To make these necessary systematic comparisons, the researchers developed two metrics: the Solar Similarity Index (SSI) and the Neighborhood Similarity Index (NSI). Since main sequence stars like our Sun are conducive to habitability, the SSI compares our Solar System’s properties with those of other HZs. The NSI compares the properties of stars in a 10-parsec region around the Sun to the same size region around other HZSs.

This research is mostly based on data from the ESA’s Gaia spacecraft, which is building a map of the Milky Way by measuring one billion stars. But the further away an HZS is, or the dimmer the stars are, the more likely Gaia may not have detected every star, which affects the research’s results.

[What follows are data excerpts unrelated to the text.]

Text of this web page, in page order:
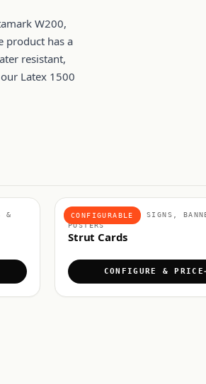
W200,
product has a
resistant,
Latex 1500
&
CONFIGURABLE
POINT OF SALE, SIGNS,
POSTERS
Strut Cards
CONFIGURE & PRICE
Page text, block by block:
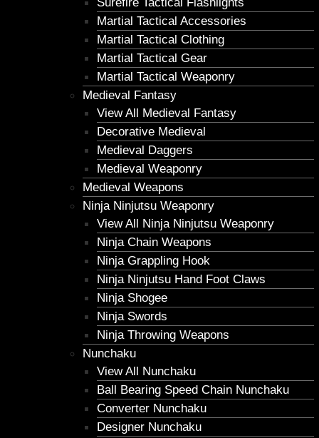
Martial Tactical Accessories
Martial Tactical Clothing
Martial Tactical Gear
Martial Tactical Weaponry
Medieval Fantasy
View All Medieval Fantasy
Decorative Medieval
Medieval Daggers
Medieval Weaponry
Medieval Weapons
Ninja Ninjutsu Weaponry
View All Ninja Ninjutsu Weaponry
Ninja Chain Weapons
Ninja Grappling Hook
Ninja Ninjutsu Hand Foot Claws
Ninja Shogee
Ninja Swords
Ninja Throwing Weapons
Nunchaku
View All Nunchaku
Ball Bearing Speed Chain Nunchaku
Converter Nunchaku
Designer Nunchaku
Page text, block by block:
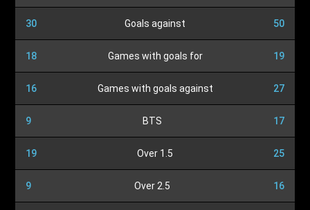
30 Goals against 50
18 Games with goals for 19
16 Games with goals against 27
9 BTS 17
19 Over 1.5 25
9 Over 2.5 16
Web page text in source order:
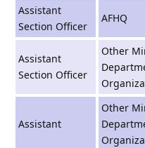
Assistant
Section Officer
AFHQ
Assistant
Section Officer
Other
Assistant
Other

This image shows Gaia’s data completeness. The colour scale indicates the faintest G magnitude at which the 95% completeness threshold is achieved. “Our sample of 84 HZS (green circles) has been overlaid on the map to visually depict the completeness of their respective neighbourhoods,” the authors write. Image Credit: Pyne et al. 2024.

These indices put habitable zones in a larger context.

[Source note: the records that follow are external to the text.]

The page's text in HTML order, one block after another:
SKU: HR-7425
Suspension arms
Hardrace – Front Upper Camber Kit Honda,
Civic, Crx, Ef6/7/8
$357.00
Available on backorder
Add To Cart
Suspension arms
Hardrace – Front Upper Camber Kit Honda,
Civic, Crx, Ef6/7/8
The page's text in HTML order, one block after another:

“While the concept of HZ is vital in the search for habitable worlds, the stellar environment of the planet also plays an important role in determining longevity and maintenance of habitability,” the authors write. “Studies have shown that a high rate of catastrophic events, such as supernovae and close stellar encounters in regions of high stellar density, is not conducive to the evolution of complex life forms and the maintenance of habitability over long periods.”

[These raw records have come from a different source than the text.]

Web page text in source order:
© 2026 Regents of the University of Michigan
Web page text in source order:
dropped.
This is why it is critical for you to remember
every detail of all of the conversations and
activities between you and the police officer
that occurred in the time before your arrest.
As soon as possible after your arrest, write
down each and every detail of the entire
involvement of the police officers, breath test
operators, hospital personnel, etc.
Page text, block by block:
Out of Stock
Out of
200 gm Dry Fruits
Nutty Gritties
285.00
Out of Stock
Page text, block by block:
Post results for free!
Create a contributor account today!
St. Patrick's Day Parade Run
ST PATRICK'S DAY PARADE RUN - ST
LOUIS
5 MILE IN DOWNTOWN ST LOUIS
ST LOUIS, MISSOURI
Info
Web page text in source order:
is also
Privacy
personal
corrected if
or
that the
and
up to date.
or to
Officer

When radiation and high-energy particles from a distant source reach a planet in a habitable zone, they can cause severe damage to Earth-like planets. Supernovae are a dangerous source of radiation and particles, and if one were to explode close enough to Earth, that would be the end of life. Scientists know that ancient supernovae have left their mark on Earth, but none of them were close enough to destroy the atmosphere.

“Our primary focus is to investigate the effects of SNe on the atmospheres of exoplanets or exomoons assuming their atmospheres to be Earth-like,” the authors write.

The first factor is stellar density. The more stars in a neighbourhood, the greater the likelihood of supernova explosions and stellar flybys.

“The astrophysical impacts of the stellar environment is a “low-probability, high-consequence” scenario
for the continuation of habitability of exoplanets,” the authors write. Though disruptive events like supernova explosions or close stellar flybys are unlikely, the consequences can be so severe that habitability is completely eliminated.

When it came to the supernova threat, the researchers looked at high-mass stars in stellar neighbourhoods since only massive stars explode. Pyne and her colleagues found high-mass stars with more than eight solar masses in the 10-parsec neighbourhoods of two HZS: TOI-1227 and HD 48265. “These high-mass stars are potential progenitors for supernova explosions,” the authors explain.

Only one of the HZS is at risk of a stellar flyby. HD 165155 has an encounter rate of ?1 in 5 Gyr period. That means it’s at greater risk of an encounter with another star that could eject planets from its habitable zone.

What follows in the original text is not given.